'Would You Merge This?', Both Labs File to IPO & the $1,100 Audit

For a week this newsletter has tracked one migration: the bottleneck sliding off code generation and onto trust, review, and keeping an agent honest. Today the field built a benchmark for exactly that. Cognition shipped FrontierCode — an eval that doesn't ask whether the tests go green but whether a senior engineer would merge the diff — and announced, via METR, that more than half of the old SWE-bench wins are "unmergeable slop." The number that traveled: the hardest tier tops out around 13%, with Opus 4.8 in the lead. The same theme showed up everywhere else on the timeline — Theo paying $1,100 in ten days mostly to audit a cheaper model's output, the Claude Code lead describing a workflow that is now almost entirely review-from-a-phone, and a wave of skeptics asking whether an LLM-judged, closed benchmark is measuring quality or just measuring taste. And in the background, the business itself moved: both frontier labs quietly filed to go public.

Would You Merge This?

The most-discussed dev post of the day was Cognition's FrontierCode launch (699K views, 2,557 likes, 220 RTs, 157 replies): "Introducing FrontierCode: a coding eval that raises the bar for difficulty & quality. Each task took 40+ hrs of work by leading open-source maintainers. Models write sloppy code that works but isn't maintainable.

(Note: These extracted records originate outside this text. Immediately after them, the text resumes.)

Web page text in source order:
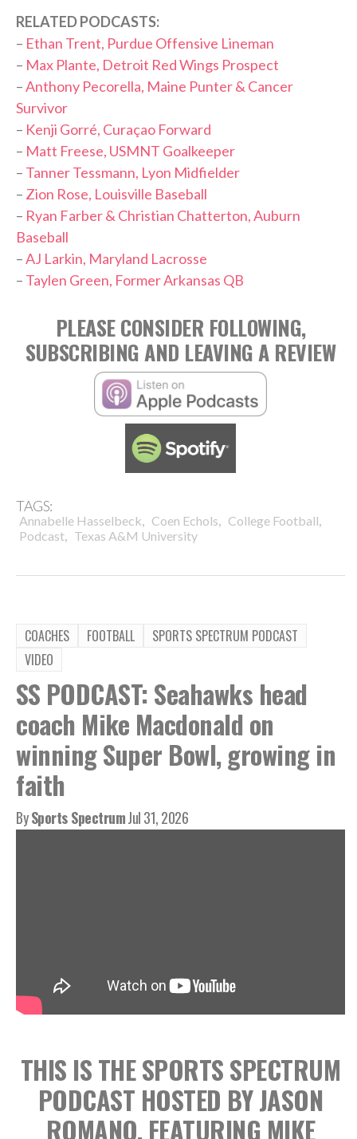
RELATED PODCASTS:
– Ethan Trent, Purdue Offensive Lineman
– Max Plante, Detroit Red Wings Prospect
–Anthony Pecorella, Maine Punter & Cancer
Survivor
– Kenji Gorré, Curaçao Forward
– Matt Freese, USMNT Goalkeeper
– Tanner Tessmann, Lyon Midfielder
– Zion Rose, Louisville Baseball
– Ryan Farber & Christian Chatterton, Auburn
Baseball
–AJ Larkin, Maryland Lacrosse
– Taylen Green, Former Arkansas QB
PLEASE CONSIDER FOLLOWING,
SUBSCRIBING AND LEAVING A REVIEW
TAGS:
Annabelle Hasselbeck, Coen Echols, College Football,
Podcast, Texas A&M University
COACHES FOOTBALL
SPORTS SPECTRUM PODCAST
VIDEO
SS PODCAST: Seahawks head
coach Mike Macdonald on
winning Super Bowl, growing in
faith
BySports SpectrumJul 31, 2026
THIS IS THE SPORTS SPECTRUM
PODCAST HOSTED BY JASON
ROMANO, FEATURING MIKE
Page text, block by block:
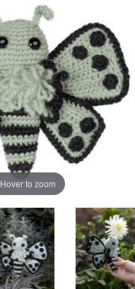
Hover to zoom
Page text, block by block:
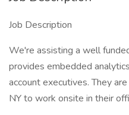
Job Description
We're assisting a well
provides embedded
account executives. They
NY to work onsite in their
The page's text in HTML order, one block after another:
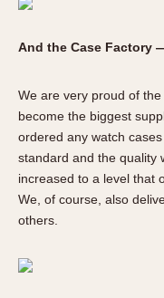
And the Case Factory
We are very proud of
become the biggest
ordered any watch
standard and the quality
increased to a level that
We, of course, also
others.
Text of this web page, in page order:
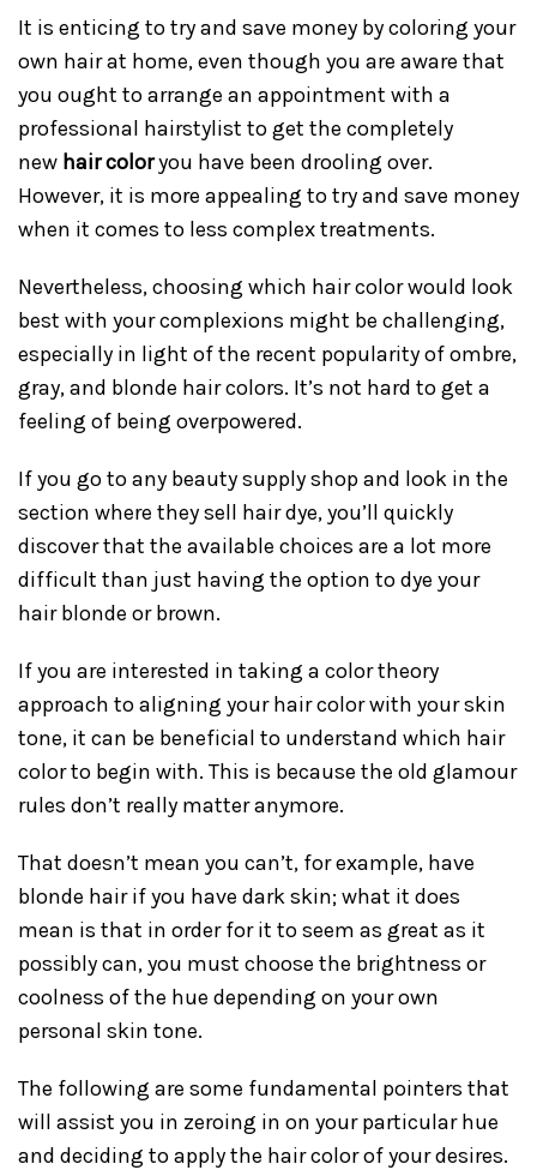
It is enticing to try and save money by coloring your
own hair at home, even though you are aware that
you ought to arrange an appointment with a
professional hairstylist to get the completely
new hair coloryou have been drooling over.
However, it is more appealing to try and save money
when it comes to less complex treatments.
Nevertheless, choosing which hair color would look
best with your complexions might be challenging,
especially in light of the recent popularity of ombre,
gray, and blonde hair colors. It’s not hard to get a
feeling of being overpowered.
If you go to any beauty supply shop and look in the
section where they sell hair dye, you’ll quickly
discover that the available choices are a lot more
difficult than just having the option to dye your
hair blonde or brown.
If you are interested in taking a color theory
approach to aligning your hair color with your skin
tone, it can be beneficial to understand which hair
color to begin with. This is because the old glamour
rules don’t really matter anymore.
That doesn’t mean you can’t, for example, have
blonde hair if you have dark skin; what it does
mean is that in order for it to seem as great as it
possibly can, you must choose the brightness or
coolness of the hue depending on your own
personal skin tone.
The following are some fundamental pointers that
will assist you in zeroing in on your particular hue
and deciding to apply the hair color of your desires.

Our eval is first to measure: would you actually merge this code?"

swyx's amplification (103K views, 617 likes) supplied the headline framing and the killer stat: "@METR_Evals found that more than half of SWEBench results is unmergeable slop. FrontierCode represents over 1000+ hours of maintainer validated software engineering work… FC Diamond is so hard that Opus 4.8 scores 13.8%." He laid out the periodization that the thread then ran with:

Three eras of AI coding : three eras of benchmarks — 2021 • Autocomplete: HumanEval. 2023 • Passing Tests: SWEBench, TerminalBench. 2026 • Maintainable Code: FrontierCode.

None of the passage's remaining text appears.